From debut collections from up in coming poets to older collections from veterans of verse, these underrated poetry collections are masterpieces just waiting to be discovered.

Love Ends in A Tandem Kayak by Derrick Brown

Love Ends in A Tandem Kayak is a fantastical and visceral collection, veering from gut-punch imagery to heartache with unforgettable impact.

Divided into three chapters, it navigates the realms of love, memory, loneliness, and sorrow, ultimately seeking hardcore joy. This thoughtfully edited book showcases Brown’s most complete and stunning work, offering an economical beauty in its pages.

It discards academic fluff and embraces honest, raw expressions without trite wisdom, delving into self-love, grief, and the complexities of being human with both humor and weight.

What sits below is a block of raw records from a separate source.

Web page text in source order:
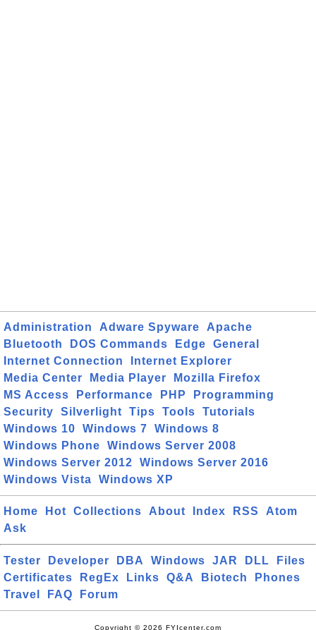
Administration Adware Spyware
Apache
Bluetooth
DOS Commands Edge
General
Internet Connection
Internet Explorer
Media Center
Media Player
Mozilla Firefox
MS Access
Performance PHP
Programming
Security
Silverlight Tips Tools
Tutorials
Windows 10
Windows 7
Windows 8
Windows Phone
Windows Server 2008
Windows Server 2012
Windows Server 2016
Windows Vista
Windows XP
Home Hot Collections About Index RSS
Atom
Ask
Tester Developer DBA Windows JAR DLL
Files
Certificates
RegEx Links Q&A Biotech
Phones
Travel
FAQ Forum
Copyright © 2026 FYIcenter.com
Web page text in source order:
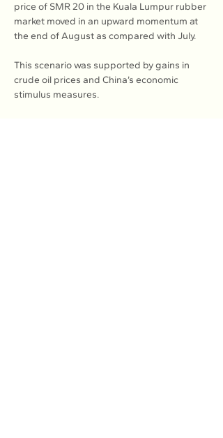
price of SMR 20 in the Kuala Lumpur rubber
market moved in an upward momentum at
the end of August as compared with July.
This scenario was supported by gains in
crude oil prices and China’s economic
stimulus measures.
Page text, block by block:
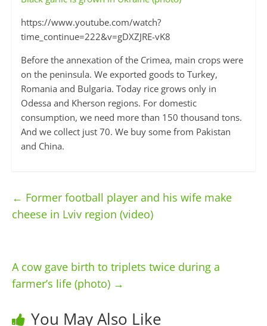
https://www.youtube.com/watch?
time_continue=222&v=gDXZJRE-vK8
Before the annexation of the Crimea, main crops were
on the peninsula. We exported goods to Turkey,
Romania and Bulgaria. Today rice grows only in
Odessa and Kherson regions. For domestic
consumption, we need more than 150 thousand tons.
And we collect just 70. We buy some from Pakistan
and China.
← Former football player and his wife make
cheese in Lviv region (video)
A cow gave birth to triplets twice during a
farmer’s life (photo) →
You May Also Like
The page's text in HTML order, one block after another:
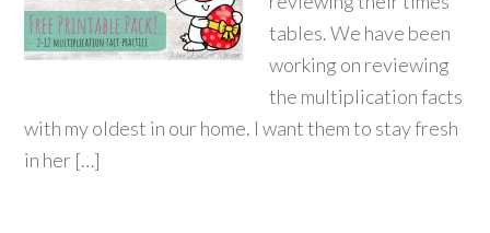
tables. We have been
working on reviewing
the multiplication facts
with my oldest in our home. I want them to stay fresh
in her […]
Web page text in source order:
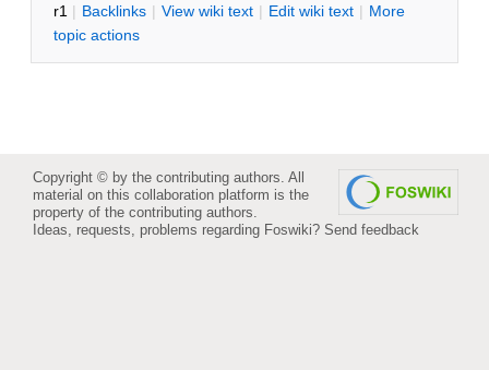
r1 | Backlinks | View wiki text | Edit wiki text | More
topic actions
Copyright © by the contributing authors. All
material on this collaboration platform is the
property of the contributing authors.
Ideas, requests, problems regarding Foswiki? Send feedback
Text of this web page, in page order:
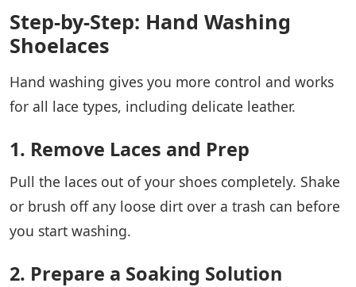
Step-by-Step: Hand Washing
Shoelaces
Hand washing gives you more control and works
for all lace types, including delicate leather.
1. Remove Laces and Prep
Pull the laces out of your shoes completely. Shake
or brush off any loose dirt over a trash can before
you start washing.
2. Prepare a Soaking Solution

If you’re seeking solace for deep wounds, this book will try to hold your hand and guide you to needle and thread.

 

 

 

 

Date & Time by Phil Kaye

2018 Foreword Reviews INDIES Book of the Year Honorable Mention Winner

Phil Kaye’s debut collection is a stunning tribute to growing up, and all of the challenges and celebrations of the passing of time, as jagged as it may be. Kaye takes the reader on a journey from a complex but iridescent childhood, drawing them into adolescence, and finally on to adulthood. There are first kisses, lost friendships, hair blowing in the wind while driving the vastness of an empty road, and the author positioned in the middle, trying to make sense of it all. Readers will find joy and vulnerability, in equal measure. Date & Time is a welcoming story, which freezes the calendar and allows us all to live in our best moments.

 

 

 

 

 

Opened Ground by Seamus Heaney

As selected by the author, Opened Ground includes the essential work from Heaney’s twelve previous books of poetry, as well as new sequences drawn from two of his landmark translations, The Cure at Troy and Sweeney Astray, and several previously uncollected poems. Heaney’s voice is like no other–“by turns mythological and journalistic, rural and sophisticated, reminiscent and impatient, stern and yielding, curt and expansive” (Helen Vendler, The New Yorker)–and this is a one-volume testament to the musicality and precision of that voice. The book closes with Heaney’s Nobel Lecture: “Crediting Poetry.”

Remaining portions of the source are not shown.